##### Data to use

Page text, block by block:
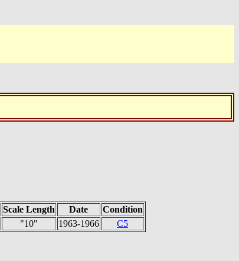
Scale Length Date
Condition
"10" 1963-1966 C5
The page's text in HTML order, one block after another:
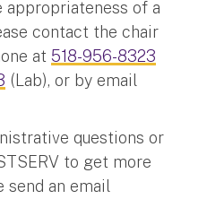
appropriateness of a
contact the chair
at 518-956-8323
(Lab), or by email
questions or
to get more
send an email
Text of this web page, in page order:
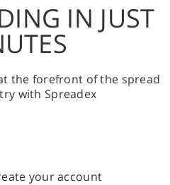
IN JUST
the forefront of the spread
with Spreadex
your account
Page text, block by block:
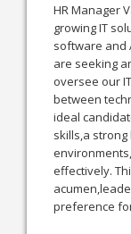
HR Manager
growing IT
software and
are seeking
oversee our
between
ideal
skills,a
effectively.
preference
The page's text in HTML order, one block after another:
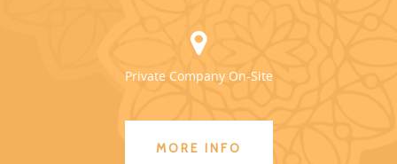
Private Company On-Site
MORE INFO
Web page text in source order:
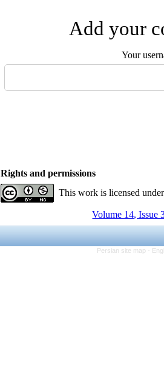
Add your
Your
Rights and permissions
This work is licensed
Volume 14, Issue
Persian site map -
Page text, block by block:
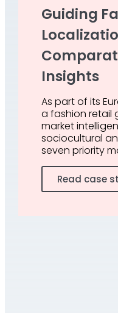
Guiding
Insights
As part of its
a fashion retail
market
sociocultural
seven priority
Read case
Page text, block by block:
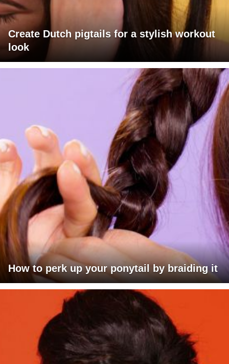
Create Dutch pigtails for a stylish workout
look
How to perk up your ponytail by braiding it
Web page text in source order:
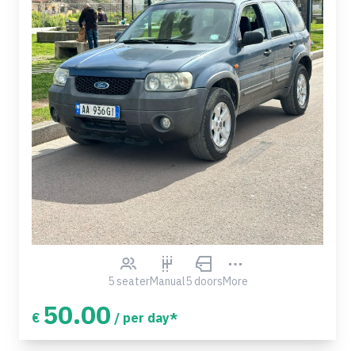
5 seaterManual5 doorsMore
€ 50.00 / per day*
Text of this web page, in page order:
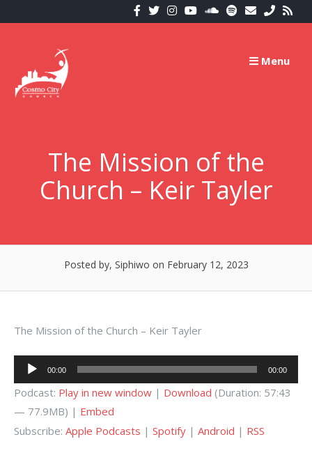
to
Menu
The Mission of the
Church – Keir Tayler
Posted by, Siphiwo on February 12, 2023
The Mission of the Church – Keir Tayler
Audio
Player
00:00 00:00
Podcast: Play in new window | Download (Duration: 57:43
— 77.9MB) | Embed
Subscribe: Apple Podcasts | Spotify | Android | RSS
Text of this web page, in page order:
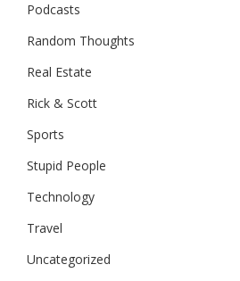
Podcasts
Random Thoughts
Real Estate
Rick & Scott
Sports
Stupid People
Technology
Travel
Uncategorized
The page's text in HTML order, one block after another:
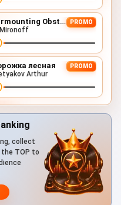
Surmounting Obstacles (D&B Remix) PROMO
лесная PROMO
Arthur
collect
TOP to
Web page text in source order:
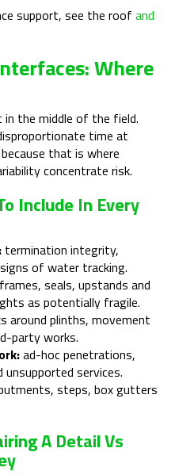
support, see the roof and
Where
the middle of the field.
time at
that is where
concentrate risk.
Include In Every
termination integrity,
of water tracking.
seals, upstands and
as potentially fragile.
around plinths, movement
party works.
ad-hoc penetrations,
unsupported services.
steps, box gutters
A Detail Vs
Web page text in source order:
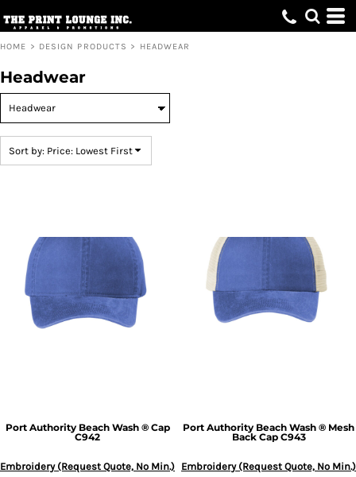
HOME > DESIGN PRODUCTS > HEADWEAR
Headwear
Sort by: Price: Lowest First
Port Authority Beach Wash ® Cap
C942
Embroidery (Request Quote, No Min.)
Port Authority Beach Wash ® Mesh
Back Cap C943
Embroidery (Request Quote, No Min.)
Default
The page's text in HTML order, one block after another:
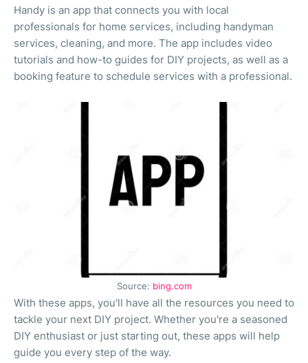
Handy is an app that connects you with local
professionals for home services, including handyman
services, cleaning, and more. The app includes video
tutorials and how-to guides for DIY projects, as well as a
booking feature to schedule services with a professional.
Source: bing.com
With these apps, you'll have all the resources you need to
tackle your next DIY project. Whether you're a seasoned
DIY enthusiast or just starting out, these apps will help
guide you every step of the way.
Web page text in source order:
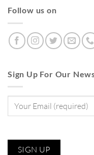
Follow us on
Sign Up For Our
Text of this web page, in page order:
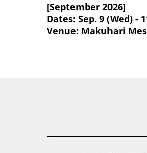
[September 2026]
Dates: Sep. 9 (Wed) -
Venue: Makuhari
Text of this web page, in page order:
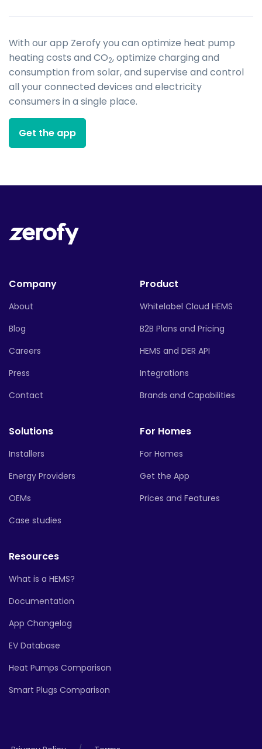
With our app Zerofy you can optimize heat pump
heating costs and CO2, optimize charging and
consumption from solar, and supervise and control
all your connected devices and electricity
consumers in a single place.
Get the app
Company
About
Blog
Careers
Press
Contact
Product
Whitelabel Cloud HEMS
B2B Plans and Pricing
HEMS and DER API
Integrations
Brands and Capabilities
Solutions
Installers
Energy Providers
OEMs
Case studies
For Homes
For Homes
Get the App
Prices and Features
Resources
What is a HEMS?
Documentation
App Changelog
EV Database
Heat Pumps Comparison
Smart Plugs Comparison
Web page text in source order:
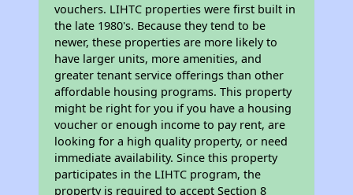
vouchers. LIHTC properties were first built in
the late 1980's. Because they tend to be
newer, these properties are more likely to
have larger units, more amenities, and
greater tenant service offerings than other
affordable housing programs. This property
might be right for you if you have a housing
voucher or enough income to pay rent, are
looking for a high quality property, or need
immediate availability. Since this property
participates in the LIHTC program, the
property is required to accept Section 8
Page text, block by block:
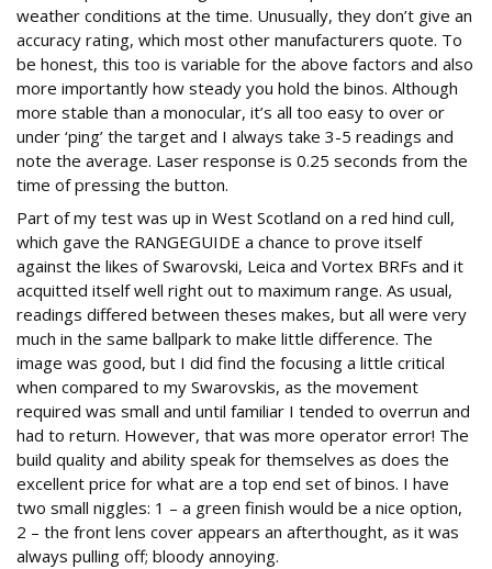
weather conditions at the time. Unusually, they don’t give an
accuracy rating, which most other manufacturers quote. To
be honest, this too is variable for the above factors and also
more importantly how steady you hold the binos. Although
more stable than a monocular, it’s all too easy to over or
under ‘ping’ the target and I always take 3-5 readings and
note the average. Laser response is 0.25 seconds from the
time of pressing the button.
Part of my test was up in West Scotland on a red hind cull,
which gave the RANGEGUIDE a chance to prove itself
against the likes of Swarovski, Leica and Vortex BRFs and it
acquitted itself well right out to maximum range. As usual,
readings differed between theses makes, but all were very
much in the same ballpark to make little difference. The
image was good, but I did find the focusing a little critical
when compared to my Swarovskis, as the movement
required was small and until familiar I tended to overrun and
had to return. However, that was more operator error! The
build quality and ability speak for themselves as does the
excellent price for what are a top end set of binos. I have
two small niggles: 1 – a green finish would be a nice option,
2 – the front lens cover appears an afterthought, as it was
always pulling off; bloody annoying.
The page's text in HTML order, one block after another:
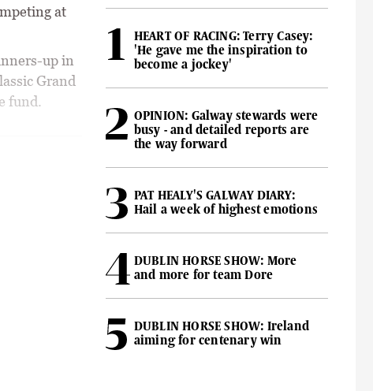
at
up in
Grand
fund.
HEART OF RACING: Terry Casey:
'He gave me the inspiration to
become a jockey'
OPINION: Galway stewards were
busy - and detailed reports are
the way forward
PAT HEALY'S GALWAY DIARY:
Hail a week of highest emotions
DUBLIN HORSE SHOW: More
and more for team Dore
DUBLIN HORSE SHOW: Ireland
aiming for centenary win
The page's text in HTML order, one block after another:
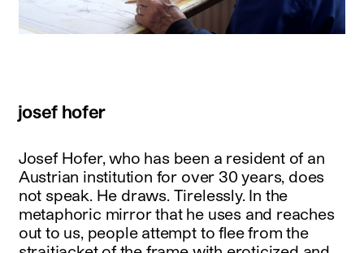
josef hofer
Josef Hofer, who has been a resident of an
Austrian institution for over 30 years, does
not speak. He draws. Tirelessly. In the
metaphoric mirror that he uses and reaches
out to us, people attempt to flee from the
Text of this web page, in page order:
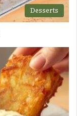
Desserts
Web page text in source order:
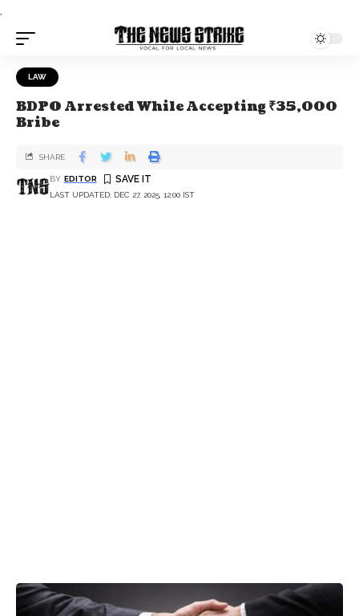
.
LAW
BDPO Arrested While Accepting ₹35,000
Bribe
LAST UPDATED: DEC 27, 2025, 12:00 IST
BY EDITOR
SHARE
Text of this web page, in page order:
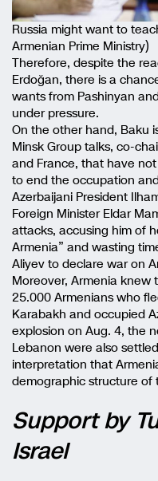
Russia might want to
Armenian Prime Ministry)
Therefore, despite the
Erdoğan, there is a
wants from Pashinyan
under pressure.
On the other hand, Baku
Minsk Group talks, co-
and France, that have
to end the occupation
Azerbaijani President
Foreign Minister Eldar
attacks, accusing him of
Armenia” and wasting
Aliyev to declare war on
Moreover, Armenia knew
25.000 Armenians who
Karabakh and occupied
explosion on Aug. 4, the
Lebanon were also
interpretation that
demographic structure of
Support by
Israel
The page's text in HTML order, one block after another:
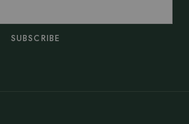
SUBSCRIBE
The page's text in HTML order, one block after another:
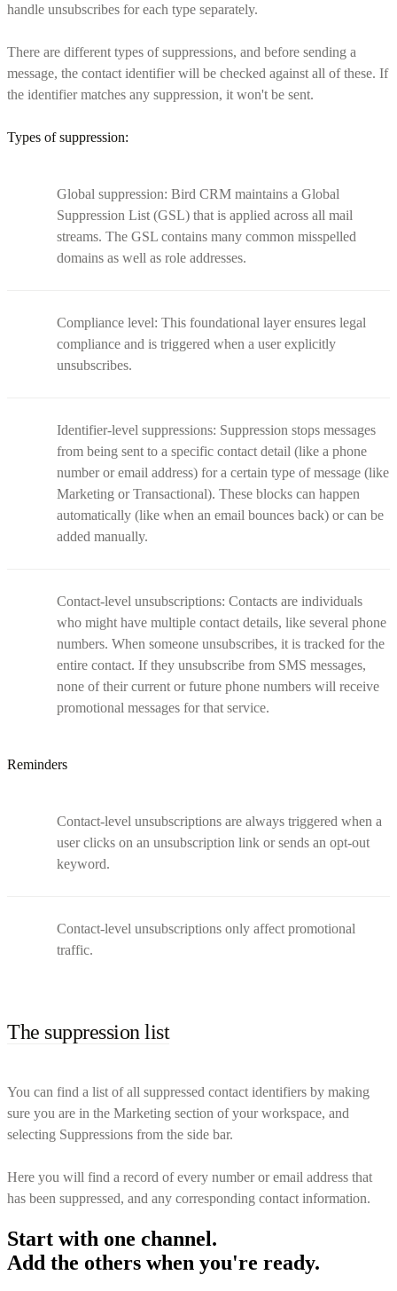
handle unsubscribes for each type separately.
There are different types of suppressions, and before sending a
message, the contact identifier will be checked against all of these. If
the identifier matches any suppression, it won't be sent.
Types of suppression:
Global suppression: Bird CRM maintains a Global
Suppression List (GSL) that is applied across all mail
streams. The GSL contains many common misspelled
domains as well as role addresses.
Compliance level: This foundational layer ensures legal
compliance and is triggered when a user explicitly
unsubscribes.
Identifier-level suppressions: Suppression stops messages
from being sent to a specific contact detail (like a phone
number or email address) for a certain type of message (like
Marketing or Transactional). These blocks can happen
automatically (like when an email bounces back) or can be
added manually.
Contact-level unsubscriptions: Contacts are individuals
who might have multiple contact details, like several phone
numbers. When someone unsubscribes, it is tracked for the
entire contact. If they unsubscribe from SMS messages,
none of their current or future phone numbers will receive
promotional messages for that service.
Reminders
Contact-level unsubscriptions are always triggered when a
user clicks on an unsubscription link or sends an opt-out
keyword.
Contact-level unsubscriptions only affect promotional
traffic.
The suppression list
You can find a list of all suppressed contact identifiers by making
sure you are in the Marketing section of your workspace, and
selecting Suppressions from the side bar.
Here you will find a record of every number or email address that
has been suppressed, and any corresponding contact information.
Start with one channel.
Add the others when you're ready.
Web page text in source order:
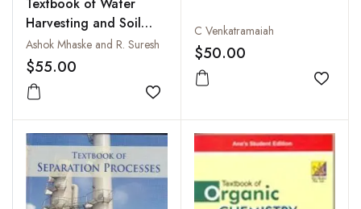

##########

### Task to complete
The material above is to be set down exactly, with pictures removed.

### Expected answer
Page text, block by block:
Scale Length Date
Condition
"10" 1963-1966 C5
The page's text in HTML order, one block after another:
appropriateness of a
contact the chair
at 518-956-8323
(Lab), or by email
questions or
to get more
send an email
Text of this web page, in page order:
IN JUST
the forefront of the spread
with Spreadex
your account
Page text, block by block:
HR Manager
growing IT
software and
are seeking
oversee our
between
ideal
skills,a
effectively.
preference
The page's text in HTML order, one block after another:
Private Company On-Site
MORE INFO
Web page text in source order:
Add your
Your
Rights and permissions
This work is licensed
Volume 14, Issue
Persian site map -
Page text, block by block:
Guiding
Insights
As part of its
a fashion retail
market
sociocultural
seven priority
Read case
Page text, block by block:
Create Dutch pigtails for a stylish workout
look
How to perk up your ponytail by braiding it
Web page text in source order:
5 seaterManual5 doorsMore
€ 50.00 / per day*
Text of this web page, in page order:
to
Menu
The Mission of the
Church – Keir Tayler
Posted by, Siphiwo on February 12, 2023
The Mission of the Church – Keir Tayler
Audio
Player
00:00 00:00
Podcast: Play in new window | Download (Duration: 57:43
— 77.9MB) | Embed
Subscribe: Apple Podcasts | Spotify | Android | RSS
Text of this web page, in page order:
Podcasts
Random Thoughts
Real Estate
Rick & Scott
Sports
Stupid People
Technology
Travel
Uncategorized
The page's text in HTML order, one block after another:
Surmounting Obstacles (D&B Remix) PROMO
лесная PROMO
Arthur
collect
TOP to
Web page text in source order:
support, see the roof and
Where
the middle of the field.
time at
that is where
concentrate risk.
Include In Every
termination integrity,
of water tracking.
seals, upstands and
as potentially fragile.
around plinths, movement
party works.
ad-hoc penetrations,
unsupported services.
steps, box gutters
A Detail Vs
Web page text in source order:
HOME > DESIGN PRODUCTS > HEADWEAR
Headwear
Sort by: Price: Lowest First
Port Authority Beach Wash ® Cap
C942
Embroidery (Request Quote, No Min.)
Port Authority Beach Wash ® Mesh
Back Cap C943
Embroidery (Request Quote, No Min.)
Default
The page's text in HTML order, one block after another:
Handy is an app that connects you with local
professionals for home services, including handyman
services, cleaning, and more. The app includes video
tutorials and how-to guides for DIY projects, as well as a
booking feature to schedule services with a professional.
Source: bing.com
With these apps, you'll have all the resources you need to
tackle your next DIY project. Whether you're a seasoned
DIY enthusiast or just starting out, these apps will help
guide you every step of the way.
Web page text in source order:
Follow us on
Sign Up For Our
Text of this web page, in page order:
[September 2026]
Dates: Sep. 9 (Wed) -
Venue: Makuhari
Text of this web page, in page order:
With our app Zerofy you can optimize heat pump
heating costs and CO2, optimize charging and
consumption from solar, and supervise and control
all your connected devices and electricity
consumers in a single place.
Get the app
Company
About
Blog
Careers
Press
Contact
Product
Whitelabel Cloud HEMS
B2B Plans and Pricing
HEMS and DER API
Integrations
Brands and Capabilities
Solutions
Installers
Energy Providers
OEMs
Case studies
For Homes
For Homes
Get the App
Prices and Features
Resources
What is a HEMS?
Documentation
App Changelog
EV Database
Heat Pumps Comparison
Smart Plugs Comparison
Web page text in source order:
vouchers. LIHTC properties were first built in
the late 1980's. Because they tend to be
newer, these properties are more likely to
have larger units, more amenities, and
greater tenant service offerings than other
affordable housing programs. This property
might be right for you if you have a housing
voucher or enough income to pay rent, are
looking for a high quality property, or need
immediate availability. Since this property
participates in the LIHTC program, the
property is required to accept Section 8
Page text, block by block:
weather conditions at the time. Unusually, they don’t give an
accuracy rating, which most other manufacturers quote. To
be honest, this too is variable for the above factors and also
more importantly how steady you hold the binos. Although
more stable than a monocular, it’s all too easy to over or
under ‘ping’ the target and I always take 3-5 readings and
note the average. Laser response is 0.25 seconds from the
time of pressing the button.
Part of my test was up in West Scotland on a red hind cull,
which gave the RANGEGUIDE a chance to prove itself
against the likes of Swarovski, Leica and Vortex BRFs and it
acquitted itself well right out to maximum range. As usual,
readings differed between theses makes, but all were very
much in the same ballpark to make little difference. The
image was good, but I did find the focusing a little critical
when compared to my Swarovskis, as the movement
required was small and until familiar I tended to overrun and
had to return. However, that was more operator error! The
build quality and ability speak for themselves as does the
excellent price for what are a top end set of binos. I have
two small niggles: 1 – a green finish would be a nice option,
2 – the front lens cover appears an afterthought, as it was
always pulling off; bloody annoying.
The page's text in HTML order, one block after another:
at
up in
Grand
fund.
HEART OF RACING: Terry Casey:
'He gave me the inspiration to
become a jockey'
OPINION: Galway stewards were
busy - and detailed reports are
the way forward
PAT HEALY'S GALWAY DIARY:
Hail a week of highest emotions
DUBLIN HORSE SHOW: More
and more for team Dore
DUBLIN HORSE SHOW: Ireland
aiming for centenary win
The page's text in HTML order, one block after another:
josef hofer
Josef Hofer, who has been a resident of an
Austrian institution for over 30 years, does
not speak. He draws. Tirelessly. In the
metaphoric mirror that he uses and reaches
out to us, people attempt to flee from the
Text of this web page, in page order:
Desserts
Web page text in source order:
.
LAW
BDPO Arrested While Accepting ₹35,000
Bribe
LAST UPDATED: DEC 27, 2025, 12:00 IST
BY EDITOR
SHARE
Text of this web page, in page order:
Russia might want to
Armenian Prime Ministry)
Therefore, despite the
Erdoğan, there is a
wants from Pashinyan
under pressure.
On the other hand, Baku
Minsk Group talks, co-
and France, that have
to end the occupation
Azerbaijani President
Foreign Minister Eldar
attacks, accusing him of
Armenia” and wasting
Aliyev to declare war on
Moreover, Armenia knew
25.000 Armenians who
Karabakh and occupied
explosion on Aug. 4, the
Lebanon were also
interpretation that
demographic structure of
Support by
Israel
The page's text in HTML order, one block after another:
SUBSCRIBE
The page's text in HTML order, one block after another:
handle unsubscribes for each type separately.
There are different types of suppressions, and before sending a
message, the contact identifier will be checked against all of these. If
the identifier matches any suppression, it won't be sent.
Types of suppression:
Global suppression: Bird CRM maintains a Global
Suppression List (GSL) that is applied across all mail
streams. The GSL contains many common misspelled
domains as well as role addresses.
Compliance level: This foundational layer ensures legal
compliance and is triggered when a user explicitly
unsubscribes.
Identifier-level suppressions: Suppression stops messages
from being sent to a specific contact detail (like a phone
number or email address) for a certain type of message (like
Marketing or Transactional). These blocks can happen
automatically (like when an email bounces back) or can be
added manually.
Contact-level unsubscriptions: Contacts are individuals
who might have multiple contact details, like several phone
numbers. When someone unsubscribes, it is tracked for the
entire contact. If they unsubscribe from SMS messages,
none of their current or future phone numbers will receive
promotional messages for that service.
Reminders
Contact-level unsubscriptions are always triggered when a
user clicks on an unsubscription link or sends an opt-out
keyword.
Contact-level unsubscriptions only affect promotional
traffic.
The suppression list
You can find a list of all suppressed contact identifiers by making
sure you are in the Marketing section of your workspace, and
selecting Suppressions from the side bar.
Here you will find a record of every number or email address that
has been suppressed, and any corresponding contact information.
Start with one channel.
Add the others when you're ready.
Web page text in source order:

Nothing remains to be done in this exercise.